Part of the explanation for the relatively muted rate of growth in credit is the high rate of principal repayment on loans, which has been facilitated in part by record-low interest rates. However, even if we ignore the improvement to household balance sheets made by existing borrowers and focus on the position of recent first home buyers (the group most vulnerable to rate rises), the evidence still suggests there is capacity to absorb interest rate increases. In the 10-years to 2021, the average size of loans approved for first home buyers has increased from $318,000 to $455,000. However, despite the high principal balance, lower interest rates have meant that the interest servicing cost on these new loans has fallen from $24,800 to $20,600 per annum over the same period (assuming standard variable home loan rates – currently 4.5%). At the same time, wages have increased, resulting in the interest servicing cost as a percentage of the average wage declining from 35% to 22%. It is apparent, therefore, that much of the pain of higher housing prices for first home buyers has been felt via a much larger deposit requirement, rather than the size of the loan repayment.

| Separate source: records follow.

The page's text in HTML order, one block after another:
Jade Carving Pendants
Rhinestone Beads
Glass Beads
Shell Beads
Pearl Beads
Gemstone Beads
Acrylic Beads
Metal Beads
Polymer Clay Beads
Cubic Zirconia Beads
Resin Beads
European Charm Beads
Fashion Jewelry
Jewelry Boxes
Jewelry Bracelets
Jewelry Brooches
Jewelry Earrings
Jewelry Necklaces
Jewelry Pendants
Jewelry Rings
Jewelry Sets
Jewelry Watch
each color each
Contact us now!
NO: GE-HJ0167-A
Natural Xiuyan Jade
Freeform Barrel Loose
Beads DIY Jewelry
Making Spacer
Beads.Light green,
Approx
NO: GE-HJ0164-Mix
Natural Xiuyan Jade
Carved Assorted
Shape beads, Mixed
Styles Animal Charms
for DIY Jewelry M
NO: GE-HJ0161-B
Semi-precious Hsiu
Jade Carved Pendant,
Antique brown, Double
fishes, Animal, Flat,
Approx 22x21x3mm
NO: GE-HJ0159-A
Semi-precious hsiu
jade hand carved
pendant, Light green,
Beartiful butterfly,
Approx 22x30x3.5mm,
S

Hence, given that interest rates are a fraction of what they have been throughout past economic cycles, and that there has been only a very measured increase in private sector debt, there would appear to be considerable capacity for the private sector to absorb higher interest rates. If this is indeed the case, then the current policy of holding cash interest rates at an artificially low level is going to become increasingly difficult to justify. Economies have typically operated well when the prevailing level of interest rates is above that of the rate of inflation. Positive real interest rates provide the incentive for capital accumulation and subsequent investment in productive assets. A prolonged period of negative real interest rates will increasingly direct investments to real assets, such as property, whereby the stream of rental income, being inflation-linked, is destined to compound at a higher rate than the cost of capital (the interest rate). If rents rise faster than borrowing costs into the long term, almost any capital value for the real asset can be justified mathematically (Sydney real estate being a case in point). With these metrics in place, the incentive to invest productive assets, such as machinery, which depreciate over time, is reduced on a relative basis.

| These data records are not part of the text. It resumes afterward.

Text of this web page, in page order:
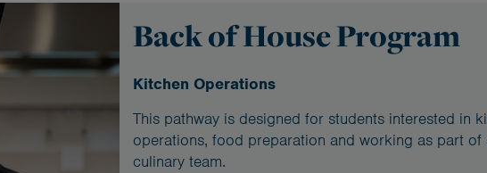
Back of House Program
Kitchen Operations
This pathway is designed for students interested in
operations, food preparation and working as part of
culinary team.
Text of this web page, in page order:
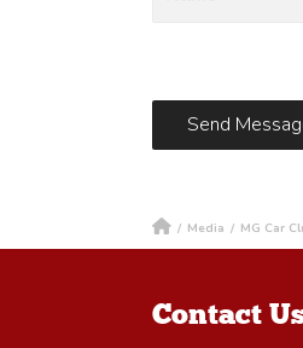
/ Media / MG Car
Contact

The long-term policy objective of central banks should be to return the general level of interest rates to being above the level of inflation. As would appear to be increasingly likely, long-term inflation is expected to return to the target 2% to 3% range. In the past, cash rates have averaged approximately 1% higher than inflation. In addition, typically, the shape of the yield curve is positive, with 10-year government bonds being an average 0.6% higher than the cash rate. As such, a cash rate of 3.5% and a 10-year bond yield of 4.1% should not be considered extraordinary. This is, however, a long way from current bond market pricing and, indeed, central bank guidance. 

With the labour market currently strong and job vacancies at record highs, the rationale for delaying the change to normality in interest rates is becoming less clear. Inefficiency in resource allocation, inequity in wealth distribution and lower rates of homeownership are some of the prices being paid for the current policy. These considerations will start to weigh more heavily on central banks in the absence of the case for “emergency settings”. Positive real interest rates are needed for long term economic efficiency, growth and equilibrium and should not be feared by central banks, nor indeed share market investors.